Before I get started, please don’t shoot the messenger. I am just saying what was said, not saying it’s right or wrong. Let me also say, that I was a very small fish in this meeting, so I didn’t have a chance to really get involved in the discussions much like other FTC meetings I have been at (as a consultant).
While I was asked not to disclose the parties involved, I will say that this meeting was done via live teleconferencing with lots of different BIG players represented from a wide range of industries. I was there helping represent a major hosting / data center provider. Not HG by the way.
This was my frist FTC meeting that didn’t involve a specific action by the FTC against a particular company. This meeting was much more like a two way discussion than most I have been involved with. It certainly had a parent (FTC) to teenager feel to it though.
First, these new regulations are targeting lots of people, not just IMer’s. I know some of the major job finding sites were represented, and they got a stern warning about the scammy “work from home” listings. These are the envelope stuffing / medical billing type of “jobs”.
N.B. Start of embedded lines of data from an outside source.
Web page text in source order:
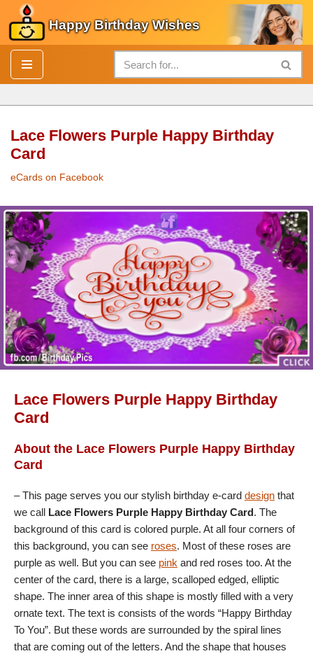
Skip
to
content
Happy Birthday Wishes
Lace Flowers Purple Happy Birthday
Card
eCards on Facebook
LaceFlowersPurpleHappy Birthday Card
Lace Flowers Purple Happy Birthday
Card
About the Lace Flowers Purple Happy Birthday
Card
– This page serves you our stylish birthday e-card design that
we call Lace Flowers Purple Happy Birthday Card. The
background of this card is colored purple. At all four corners of
this background, you can see roses. Most of these roses are
purple as well. But you can see pink and red roses too. At the
center of the card, there is a large, scalloped edged, elliptic
shape. The inner area of this shape is mostly filled with a very
ornate text. The text is consists of the words “Happy Birthday
To You”. But these words are surrounded by the spiral lines
that are coming out of the letters. And the shape that houses
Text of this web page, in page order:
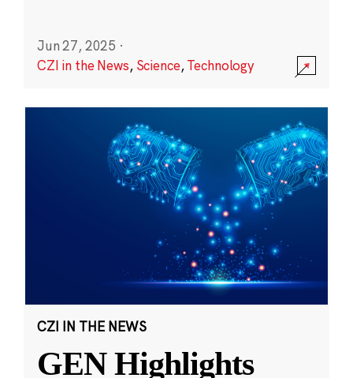
Jun 27, 2025 ·
CZI in the News, Science,Technology
CZI IN THE NEWS
GEN Highlights

One possible way to help these sites (and likely others) “police themselves” was something I mentioned to Brian (kindsvater) before my meeting that I had an educated guess based on a couple conversations the FTC might be considering. About 2 hours into the meeting this idea was bought up by an FTC rep. They mentioned setting up a system somewhat similar to the current DMCA laws and notification systems.
There is nothing really even in the works on this as far as I know, but they are considering it. Given that, I think it makes sense that we discuss what implication that might have on the IM industry. This would likely be something to the affect of simply notifying/involving people like merchants accounts and hosting providers of possible violations by there users.
Once notified, these bigger players would kinda fall into the realm of actively enabling violations if they failed to act. Thus increasing their liability. Basically the FTC is looking at involving more people who have more to lose in helping to “police” the internet.
I don’t know what all payment process providers were there, but there was mention of the fact the FTC had begun to get much more tough on the “enablers” of these scams. They are looking for an easy way to clean things up without having to go after every small time crook one by one. The FTC knows that if the people they are targeting can't take payments, their number will greatly diminish.
One of the FTC reps. did mention 2 very popular payment processors among warriors. For liability reasons, I will not say the names, but most of you can guess who these are. They indicated these are people they have identified as” enablers” and they are going to continue to “lean” on them to help clean things up.
The FTC is basically looking for places the scams are concentrated, and then they target those places as a whole rather than each person individually. A surprisingly smart move for a government agency.
I will tell you that the tone of the meeting was very much against any “business opportunity” or training that made “income claims” as a way to help sell their stuff. That’s not to say that all income claims are illegal, but it is to say that the tone of the FTC in this meeting was that they wanted income claims to go away. We all know they won’t, but the FTC is not for them. I will also say that the tone of the “crowd” at the meeting was mostly against these income claims as well.
I am sure good lawyers (Brian) will be able to help some skirt the fringes of the law on these matters, but my guess is that the “enablers” are going to be the biggest threat to those who chose to operate on the fringes going forward.
How tough the payment processors and such get on creating and enforcing new rules will just depend on how much pressure the FTC puts on them. I mean they make money with more clients, but not if those clients expose them to risks of action by the FTC against their entire business.
Sorry for the long post, but this stuff is important.